Haïku 3

 

Le vieux moine était donc reparti, entouré par une escorte impériale, emportant avec lui de grandes quantités d'encre et de papier. Son travail s'annonçait de grande ampleur.
Les semaines passèrent. L'empereur fit régulièrement demander de ses nouvelles et de nombreux messagers traversèrent le pays entre le somptueux palais royal et la grotte solitaire du vieil ermite.
L'empereur apprit ainsi que le vieux moine semblait réellement s'épuiser à la tâche. Il demandait régulièrement de nouvelles quantités d'encre et de papier et passait de longues journées isolé dans la froideur de sa grotte. Quand l'empereur réclama de lire les premières pages de l'ouvrage qu'il attendait, le vieux moine refusa de manière catégorique. Il déclara qu'il serait prêt pour les fêtes de la nouvelle année sans que le souverain n'ait lieu de s'inquiéter.

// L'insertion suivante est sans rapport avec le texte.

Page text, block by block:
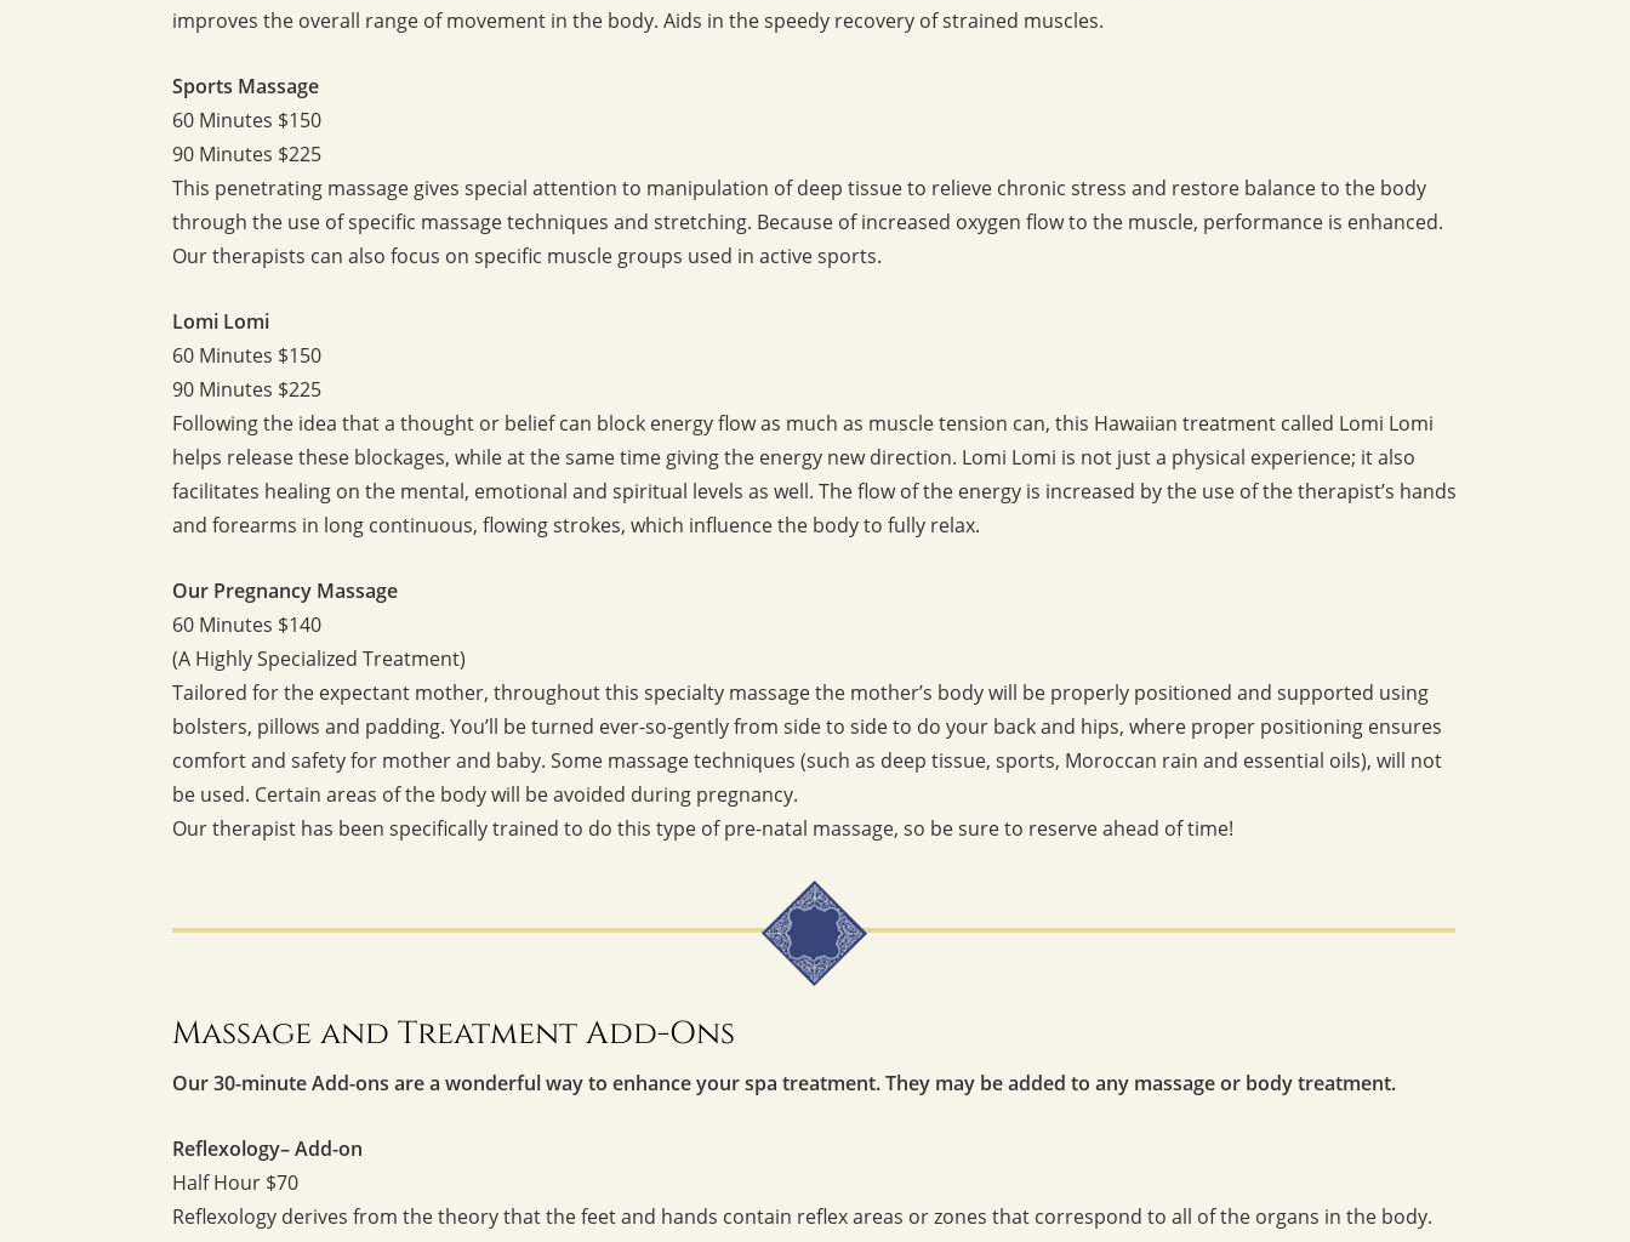
improves the overall range of movement in the body. Aids in the speedy recovery of strained muscles.
Sports Massage
60 Minutes $150
90 Minutes $225
This penetrating massage gives special attention to manipulation of deep tissue to relieve chronic stress and restore balance to the body
through the use of specific massage techniques and stretching. Because of increased oxygen flow to the muscle, performance is enhanced.
Our therapists can also focus on specific muscle groups used in active sports.
Lomi Lomi
60 Minutes $150
90 Minutes $225
Following the idea that a thought or belief can block energy flow as much as muscle tension can, this Hawaiian treatment called Lomi Lomi
helps release these blockages, while at the same time giving the energy new direction. Lomi Lomi is not just a physical experience; it also
facilitates healing on the mental, emotional and spiritual levels as well. The flow of the energy is increased by the use of the therapist’s hands
and forearms in long continuous, flowing strokes, which influence the body to fully relax.
Our Pregnancy Massage
60 Minutes $140
(A Highly Specialized Treatment)
Tailored for the expectant mother, throughout this specialty massage the mother’s body will be properly positioned and supported using
bolsters, pillows and padding. You’ll be turned ever-so-gently from side to side to do your back and hips, where proper positioning ensures
comfort and safety for mother and baby. Some massage techniques (such as deep tissue, sports, Moroccan rain and essential oils), will not
be used. Certain areas of the body will be avoided during pregnancy.
Our therapist has been specifically trained to do this type of pre-natal massage, so be sure to reserve ahead of time!
Massage and Treatment Add-Ons
Our 30-minute Add-ons are a wonderful way to enhance your spa treatment. They may be added to any massage or body treatment.
Reflexology– Add-on
Half Hour $70
Reflexology derives from the theory that the feet and hands contain reflex areas or zones that correspond to all of the organs in the body.
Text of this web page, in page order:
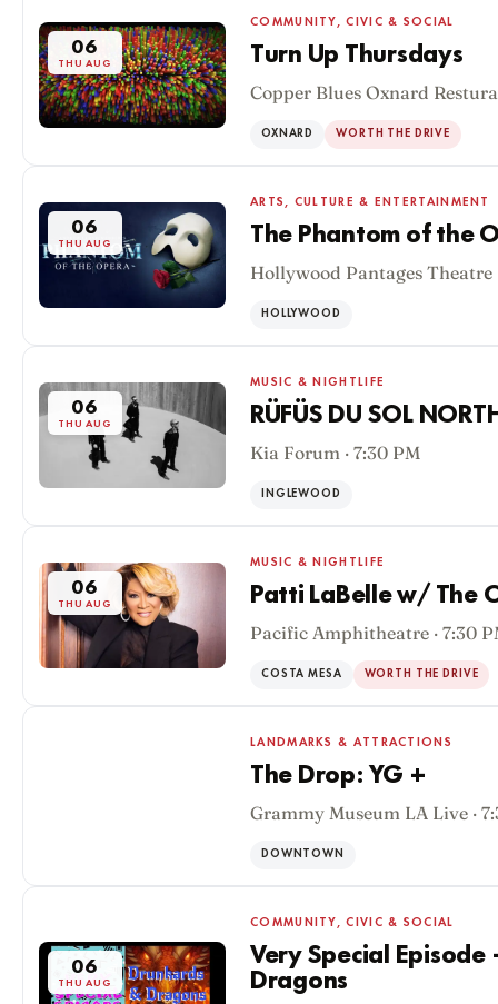
06
THU AUG
COMMUNITY, CIVIC & SOCIAL
Turn Up Thursdays
Copper Blues Oxnard
OXNARD WORTH THE DRIVE
06
THU AUG
ARTS, CULTURE & ENTERTAINMENT
The Phantom of the
Hollywood Pantages Theatre
HOLLYWOOD
06
THU AUG
MUSIC & NIGHTLIFE
RÜFÜS DU SOL
Kia Forum · 7:30 PM
INGLEWOOD
06
THU AUG
MUSIC & NIGHTLIFE
Patti LaBelle w/ The
Pacific Amphitheatre · 7:30
COSTA MESA WORTH THE DRIVE
LANDMARKS & ATTRACTIONS
The Drop: YG +
Grammy Museum LA Live ·
DOWNTOWN
06
THU AUG
COMMUNITY, CIVIC & SOCIAL
Very Special Episode
Dragons
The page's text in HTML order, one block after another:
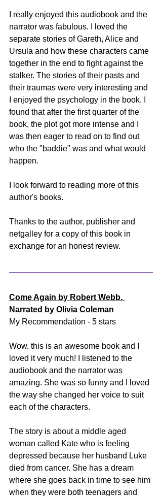
I really enjoyed this audiobook and the
narrator was fabulous. I loved the
separate stories of Gareth, Alice and
Ursula and how these characters came
together in the end to fight against the
stalker. The stories of their pasts and
their traumas were very interesting and
I enjoyed the psychology in the book. I
found that after the first quarter of the
book, the plot got more intense and I
was then eager to read on to find out
who the "baddie" was and what would
happen.
I look forward to reading more of this
author's books.
Thanks to the author, publisher and
netgalley for a copy of this book in
exchange for an honest review.
Come Again by Robert Webb.
Narrated by Olivia Coleman
My Recommendation - 5 stars
Wow, this is an awesome book and I
loved it very much! I listened to the
audiobook and the narrator was
amazing. She was so funny and I loved
the way she changed her voice to suit
each of the characters.
The story is about a middle aged
woman called Kate who is feeling
depressed because her husband Luke
died from cancer. She has a dream
where she goes back in time to see him
when they were both teenagers and
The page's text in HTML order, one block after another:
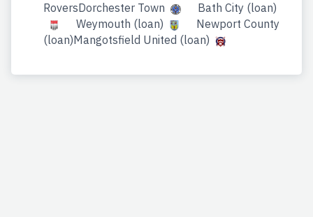
RoversDorchester Town
Bath City (loan)
Weymouth (loan)
Newport County
(loan)Mangotsfield United (loan)
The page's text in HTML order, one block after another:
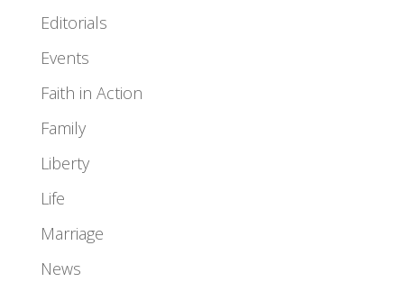
Editorials
Events
Faith in Action
Family
Liberty
Life
Marriage
News
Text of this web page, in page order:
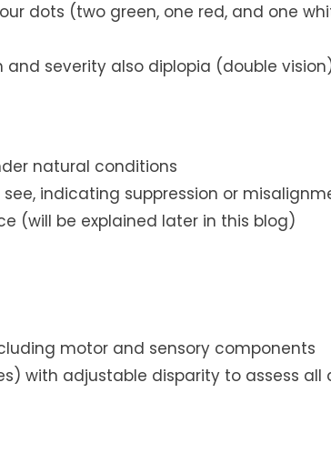
dots (two green, one red, and one
and severity also diplopia (double
natural conditions
indicating suppression or
(will be explained later in this blog)
motor and sensory components
with adjustable disparity to assess all
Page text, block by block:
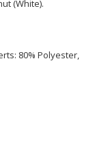
(White).
80% Polyester,
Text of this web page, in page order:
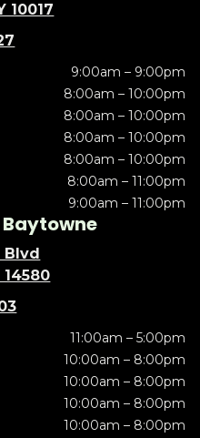
10017
9:00am – 9:00pm
8:00am – 10:00pm
8:00am – 10:00pm
8:00am – 10:00pm
8:00am – 10:00pm
8:00am – 11:00pm
9:00am – 11:00pm
Blvd
11:00am – 5:00pm
10:00am – 8:00pm
10:00am – 8:00pm
10:00am – 8:00pm
10:00am – 8:00pm
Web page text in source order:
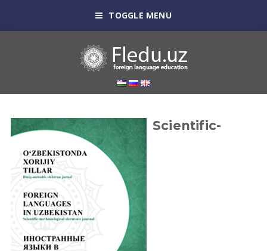
TOGGLE MENU
Scientific-
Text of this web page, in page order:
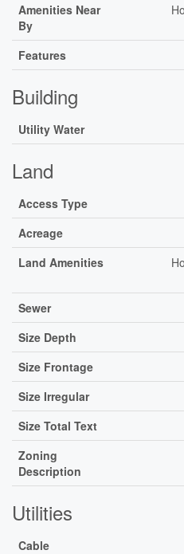
Amenities Near
By
Features
Building
Utility Water
Land
Access Type
Acreage
Land Amenities
Sewer
Size Depth
Size Frontage
Size Irregular
Size Total Text
Zoning
Description
Utilities
Cable
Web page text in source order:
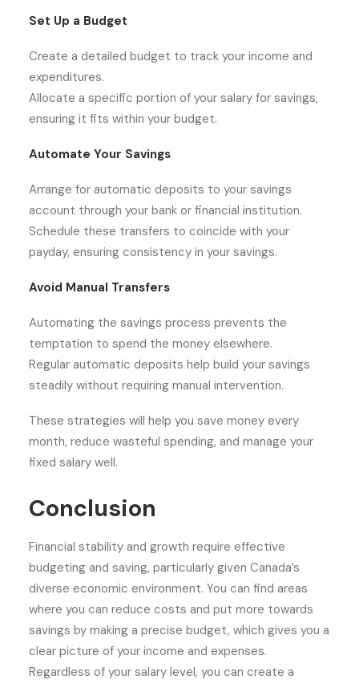
Set Up a Budget
Create a detailed budget to track your income and
expenditures.
Allocate a specific portion of your salary for savings,
ensuring it fits within your budget.
Automate Your Savings
Arrange for automatic deposits to your savings
account through your bank or financial institution.
Schedule these transfers to coincide with your
payday, ensuring consistency in your savings.
Avoid Manual Transfers
Automating the savings process prevents the
temptation to spend the money elsewhere.
Regular automatic deposits help build your savings
steadily without requiring manual intervention.
These strategies will help you save money every
month, reduce wasteful spending, and manage your
fixed salary well.
Conclusion
Financial stability and growth require effective
budgeting and saving, particularly given Canada’s
diverse economic environment. You can find areas
where you can reduce costs and put more towards
savings by making a precise budget, which gives you a
clear picture of your income and expenses.
Regardless of your salary level, you can create a

Les saisons passèrent. L'empereur était devenu impatient. D'autant plus impatient que ses relations avec son fils ne s'arrangeaient en aucune manière : le père et le fils ne faisaient plus que se croiser et aucun mot n'allait au-delà des politesses rituelles. Le jeune prince n'avait plus de précepteur. Sa paresse et son embonpoint continuaient de se développer : l'empereur, à son grand regret, ne supportait plus ce spectacle.
Les préparatifs pour les fêtes de la nouvelle année commencèrent et l'empereur n'avait toujours rien reçu. Encore plusieurs semaines s'écoulèrent. L'empereur n'aurait plus le temps de relire les pages du vieux moine. Il souhaitait les faire recopier, illustrer et rassembler de la manière la plus luxueuse mais rien de tout cela ne serait possible. Il fit simplement préparer un coffret en bois d'acacia pour déposer le texte tant attendu. Rien, décidément, ne devrait se dérouler comme il l'avait prévu.
Et puis vint le moment où l'empereur craignit que le vieux moine ne puisse même pas être présent au palais à la date prévue. Il envoya un nouveau messager en exigeant que le moine rejoigne séance tenante la capitale avec son texte. Le messager reçut l'ordre ferme de revenir avec, au moins, les pages déjà écrites, prises de gré ou de force.
Lorsque le messager se présenta au moine, celui reconnut que, effectivement, il était grand temps pour lui de rejoindre le palais pour accomplir sa tâche. Le texte était enfin prêt. Il rassembla ses affaires et accepta sans retard de suivre le messager impérial. Ce dernier avait déjà de nombreuses fois accompli ce trajet.
Il avait transporté de telles quantités d'encre et de papier qu'il éprouva un véritable étonnement à voir le vieillard si léger à le suivre après tant d'attente. Tout au long du chemin, l'étonnement devint malaise puis le malaise devint inquiétude.
Finalement, le moine entra dans la capitale le jour de l'ouverture des fêtes. L'empereur n'en dormait plus depuis plusieurs nuits.

Dès qu'il fut prévenu, le souverain fit conduire le moine dans les appartements qu'il avait prévus à son égard pour lui faire porter des vêtements d'apparat digne de la cérémonie qui l'attendait (il se doutait qu'un ermite ne disposait pas de ce type de tenue). Les deux hommes n'eurent pas le temps de voir avant l'ouverture officielle des présentations.
Le moine fut brièvement mis au courant du protocole prévu par l'empereur. Il enfila ses habits à la hâte et déposa son texte dans le coffret d'acacia qu'on lui avait fait porter. Il pénétra ensuite dans la grande salle du conseil somptueusement décorée pour l'occasion.
Le vieil homme se tenait debout au centre de la pièce. L'empereur était assis en face de lui. Le jeune prince, affaissé sur son trône, se tenait à sa droite. Tout autour de lui se répartissaient tous les ministres, hauts-fonctionnaires, représentants de toutes les régions et de toutes les grandes familles du royaume. La foule se pressait déjà dans le fond de la pièce.
Un serviteur annonça à voix haute la mission que l'illustre empereur avait confié à "un moine de grande réputation et sans égal dans la connaissance l'âme humaine". Une fois faite cette présentation, l'empereur fit un signe pour que soit apporté le coffret en bois d'acacia.
Le vieux moine s'inclina respectueusement. Le coffret fut placé devant lui. Il l'ouvrit et en sortit... un seul rouleau de papier qu'il déplia devant lui. Une simple feuille !!
Un murmure glacé parcourut l'assistance. La main de l'empereur se crispa brutalement sur le bras de son trône. Pas un souffle ne transperça le silence lorsque le vieux moine entama sa lecture.